August 23rd, 2013 by

Shortly before the openSUSE Conference, we featured a post about openSUSE statistics. It mostly talked about where we got the numbers, teasing that we’d share the details at the openSUSE Conference. And Alberto did. Today we’ll bring you the numbers Alberto did digested in images and text.

Downloads and users

The simplest statistics for a Linux distribution are of course the numbers of downloads and users, so let’s start there.

ISO downloads

The methodology used to count downloads is easy to understand: we count every IP address that hit the server or is redirected to one of the mirrors, and express the intention to start downloading one of the ISO images available for the distribution. In this way, we count independently every download that uses the same proxy and every different product downloaded by the same IP. We can group the downloads by weeks or by month. In both images we can see that we started counting in 2010 and we covered openSUSE 11.0 to 12.3. Also, in both graphs we can see what events explain the peaks, like the release of the distribution.

Downloads per month

Downloads per month

Downloads per week

Downloads per week

To make a more detailed analysis we need to concentrate on the monthly graph. For this plot we calculated a linear regression model using the monthly data (41 samples). In the graph you can see a slight growth but decreasing impact of releases. Extrapolating, we can expect about 560K downloads per month in 2014. Note that this is downloads, not installs! Let’s talk about those next.

Installations

To get a more reliable estimation of persistent installations we count systems that regularly update. A count of the encountered unique systems per week or per month is a fair estimator of the number of active installations (see details on the counting).
updates per month

updates per week

Updates per week

Here you see many interesting things. For example, the red trace on top of the plot in 2010 and 2011 are Factory users. If you look closely, you also see that usage of a particular version already starts before it is out – that is due to testers checking out milestones, Beta and RC versions. And you notice how long it takes some users to move over to new versions of openSUSE – not only has over half of our users not moved to the latest 12.3 yet, but about 140.000 users happily still run releases from before 12.2, most of which (except 11.4) receive no security updates!
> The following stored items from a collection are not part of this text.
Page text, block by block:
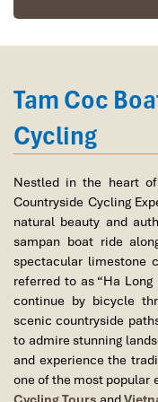
Temple and King Le
foundations of
Enjoy a delicious lunch
dishes, two culinary
Check in at your hotel or
free time to relax and
atmosphere.
15:30 – 17:30 | Tam
Board a traditional
Coc, often called “Ha
Dong River, passing
surrounded by emerald
After the boat trip, enjoy
Tam Coc
Cycling
Nestled in the heart
Countryside Cycling
natural beauty and
sampan boat ride
spectacular limestone
referred to as “Ha
continue by bicycle
scenic countryside
to admire stunning
and experience the
one of the most popular
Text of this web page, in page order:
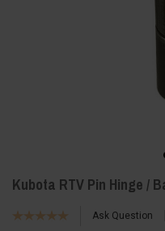
Kubota RTV Pin Hinge /
Ask Question
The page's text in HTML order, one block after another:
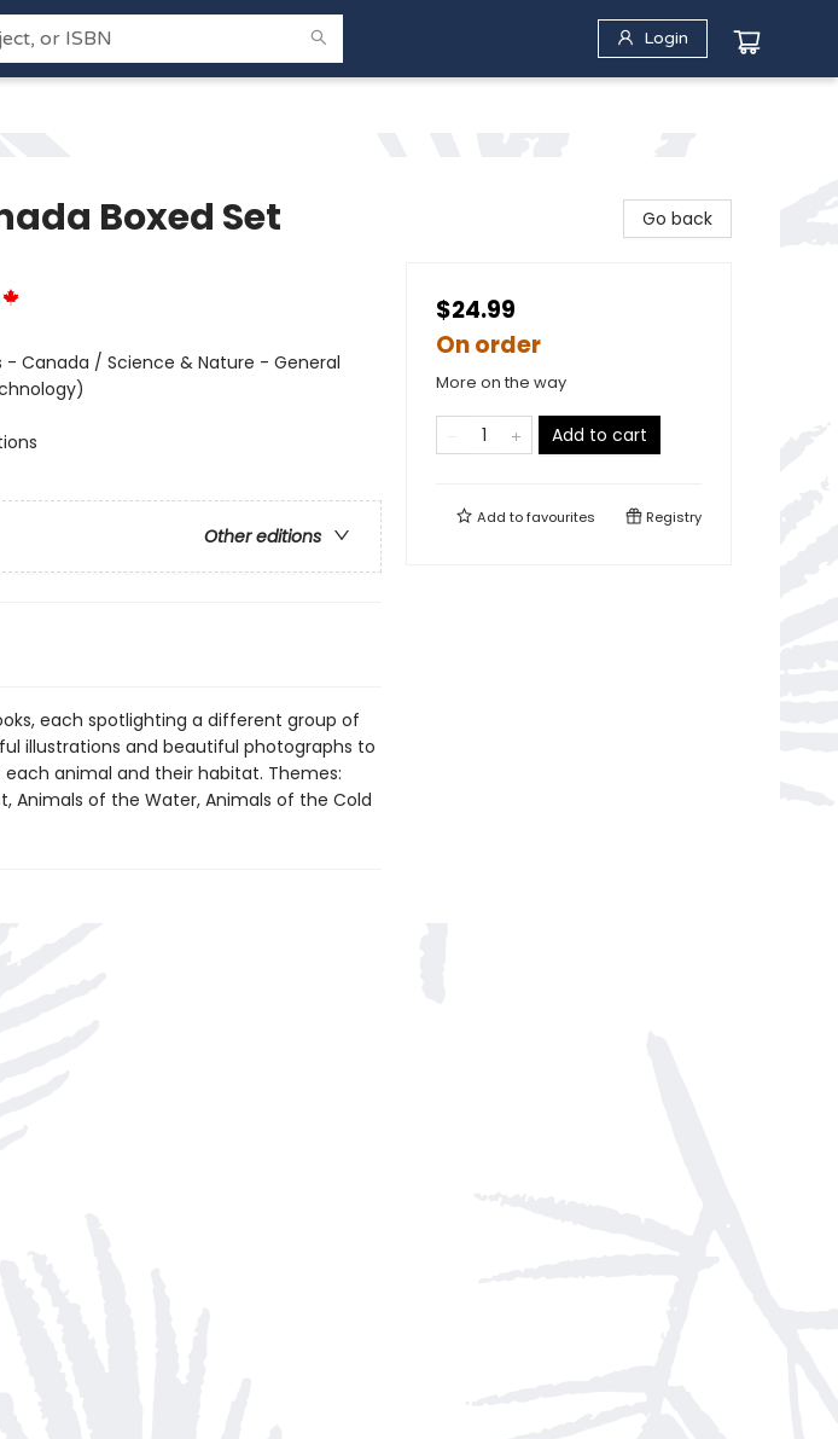
Login
Boxed Set
- Canada / Science & Nature - General
Other editions
each spotlighting a different group of
illustrations and beautiful photographs to
animal and their habitat. Themes:
Animals of the Water, Animals of the Cold
Go back
$24.99
On order
More on the way
Add to cart
Add tofavourites Registry
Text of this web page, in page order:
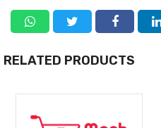
RELATED PRODUCTS
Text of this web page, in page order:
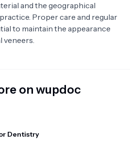
and the geographical
Proper care and regular
to maintain the appearance
veneers.
on wupdoc
Dentistry
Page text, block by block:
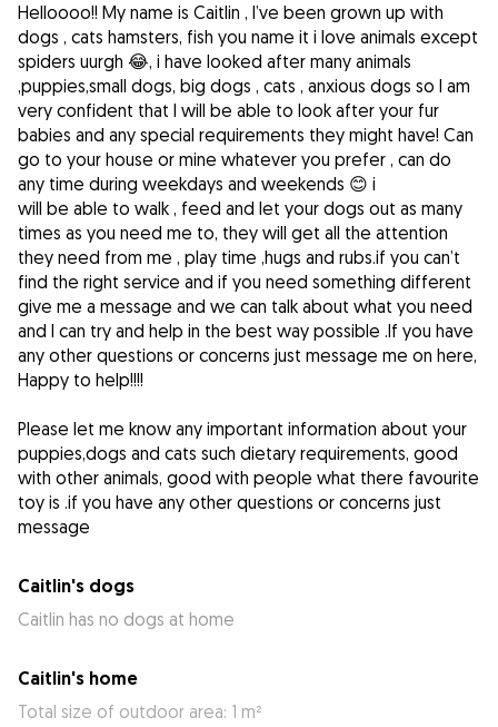
Helloooo!! My name is Caitlin , I’ve been grown up with
dogs , cats hamsters, fish you name it i love animals except
spiders uurgh 😂, i have looked after many animals
,puppies,small dogs, big dogs , cats , anxious dogs so I am
very confident that I will be able to look after your fur
babies and any special requirements they might have! Can
go to your house or mine whatever you prefer , can do
any time during weekdays and weekends 😊 i
will be able to walk , feed and let your dogs out as many
times as you need me to, they will get all the attention
they need from me , play time ,hugs and rubs.if you can’t
find the right service and if you need something different
give me a message and we can talk about what you need
and I can try and help in the best way possible .If you have
any other questions or concerns just message me on here,
Happy to help!!!!
Please let me know any important information about your
puppies,dogs and cats such dietary requirements, good
with other animals, good with people what there favourite
toy is .if you have any other questions or concerns just
message
Caitlin's dogs
Caitlin has no dogs at home
Caitlin's home
Total size of outdoor area: 1 m²
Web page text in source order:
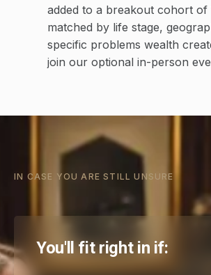
added to a breakout cohort of
matched by life stage,
specific problems wealth
join our optional in-person
IN CASE YOU ARE STILL UNSURE
You'll fit right in if:
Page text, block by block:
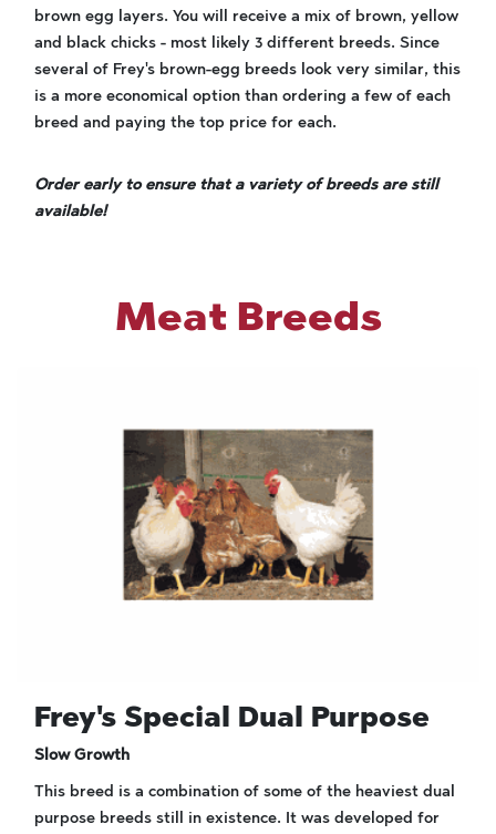
brown egg layers. You will receive a mix of brown, yellow
and black chicks - most likely 3 different breeds. Since
several of Frey's brown-egg breeds look very similar, this
is a more economical option than ordering a few of each
breed and paying the top price for each.
Order early to ensure that a variety of breeds are still
available!
Meat Breeds
Frey's Special Dual Purpose
Slow Growth
This breed is a combination of some of the heaviest dual
purpose breeds still in existence. It was developed for
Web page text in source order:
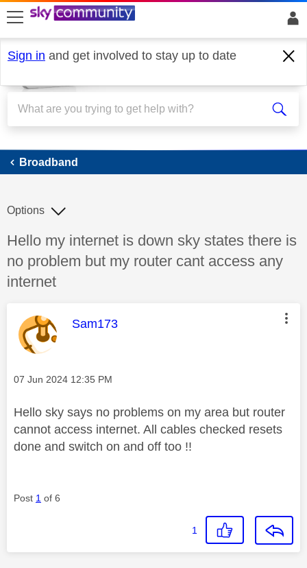
skip to search
skip to content
skip to footer
Sign in and get involved to stay up to date
Broadband
Broadband
Discussion topic:
Hello my internet is down sky states there is
no problem but my router cant access any
internet
Options
This message was authored by:
Sam173
Message posted on
‎07 Jun 2024 12:35 PM
Hello sky says no problems on my area but router
cannot access internet. All cables checked resets
done and switch on and off too !!
Post 1 of 6
1
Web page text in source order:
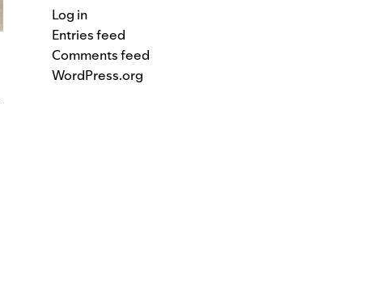
Log in
Entries feed
Comments feed
WordPress.org
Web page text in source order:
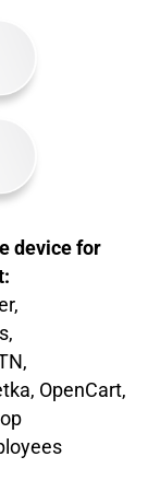
device for
OpenCart,
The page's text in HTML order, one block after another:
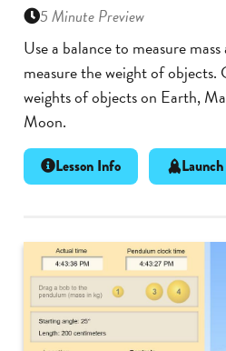
5 Minute Preview
Use a balance to measure
measure the weight of objects.
weights of objects on Earth,
Moon.
Lesson Info
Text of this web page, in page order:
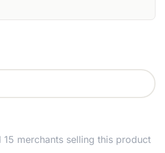
15 merchants selling this product
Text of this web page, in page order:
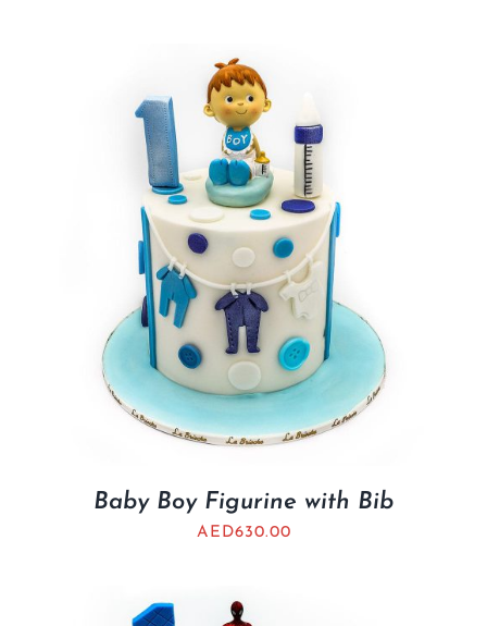
Baby Boy Figurine with Bib
AED630.00
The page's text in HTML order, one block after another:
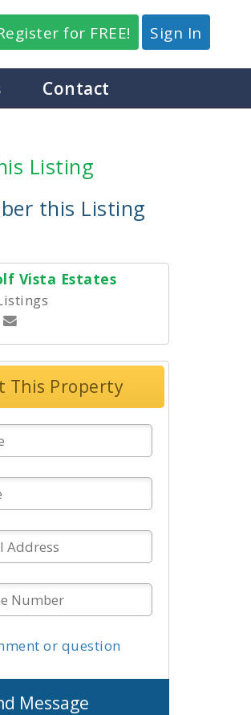
for FREE! Sign In
Contact
Listing
this Listing
Vista Estates
This Property
or question
Message
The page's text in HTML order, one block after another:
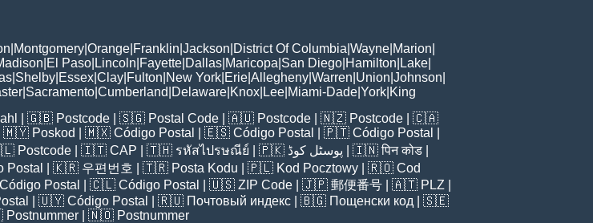
Montgomery Orange Franklin Jackson District Of Columbia Wayne Marion
El Paso Lincoln Fayette Dallas Maricopa San Diego Hamilton Lake
Shelby Essex Clay Fulton New York Erie Allegheny Warren Union Johnson
Sacramento Cumberland Delaware Knox Lee Miami-Dade York King
| 🇬🇧 Postcode | 🇸🇬 Postal Code | 🇦🇺 Postcode | 🇳🇿 Postcode | 🇨🇦
| 🇲🇾 Poskod | 🇲🇽 Código Postal | 🇪🇸 Código Postal | 🇵🇹 Código Postal
Postcode | 🇮🇹 CAP | 🇹🇭 รหัสไปรษณีย์ | 🇵🇰 پوسٹل کوڈ | 🇮🇳पिन कोड
Postal | 🇰🇷 우편번호 | 🇹🇷 Posta Kodu | 🇵🇱 Kod Pocztowy | 🇷🇴 Cod
Código Postal | 🇨🇱 Código Postal | 🇺🇸 ZIP Code | 🇯🇵 郵便番号 | 🇦🇹 PLZ
| 🇺🇾 Código Postal | 🇷🇺 Почтовый индекс | 🇧🇬 Пощенски код | 🇸🇪
Postnummer | 🇳🇴 Postnummer
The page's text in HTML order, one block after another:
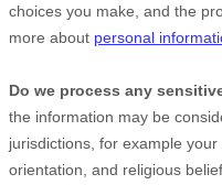
choices you make, and the
more about personal
Do we process any
the information may be
jurisdictions, for example
orientation, and religious
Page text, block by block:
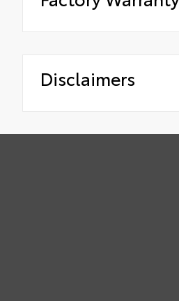
Disclaimers
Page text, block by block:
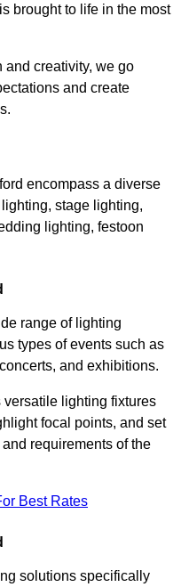
brought to life in the most
and creativity, we go
and create
encompass a diverse
stage lighting,
lighting, festoon
range of lighting
types of events such as
and exhibitions.
lighting fixtures
focal points, and set
requirements of the
Best Rates
solutions specifically
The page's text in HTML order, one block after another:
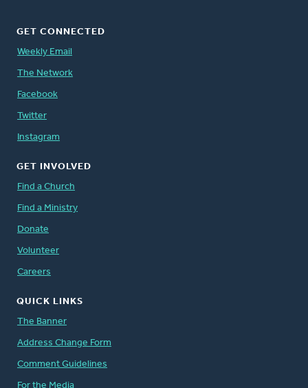
GET CONNECTED
Weekly Email
The Network
Facebook
Twitter
Instagram
GET INVOLVED
Find a Church
Find a Ministry
Donate
Volunteer
Careers
QUICK LINKS
The Banner
Address Change Form
Comment Guidelines
For the Media
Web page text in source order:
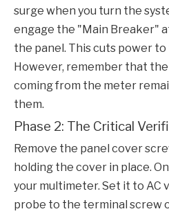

When we plot a linear regression model on this data, we see a less encouraging picture compared to the downloads: on average, we lose around 300 users per month. On the size of our installed base this is not huge, but worrying nonetheless.

More data

There are more things that we can learn from the data. We can analyze the behavior of users according to the installation medium or the architecture used and in time we can perhaps analyse how repositories are used and which are popular.

Medium and Architecture per week

Medium and Architecture per week

The Open Build Service

The Open Build Service is what openSUSE uses to build and distribute packages. It is a very integral part of our infrastructure and how we work, and its server logs contain a wealth of information on the work done on openSUSE. For example, mining the list of Submit Requests that go into Factory and devel projects, we created the graph below to give an idea of the development of the number of contributors working on openSUSE, with the total (blue) per month going nicely up as you can see.

OBS Contributor Data

Social media

Thanks to the help of Athanasios-Ilias Rousinopoulos (that is a link to his presentation at oSC13) we’re regularly gathering statistics on our social media, a summary you can see in the graph below. Yes, we’re doing well getting our message to people, thank you all for your part in that!

social media data

Let’s compare: openSUSE vs. Fedora

Numbers are useless if you can’t compare. We searched for data from other distributions like Ubuntu, Gentoo, Arch or Debian, but only Fedora provides real numbers with the methodology used to generate them. Kudos to our friends at Fedora for being open and transparent!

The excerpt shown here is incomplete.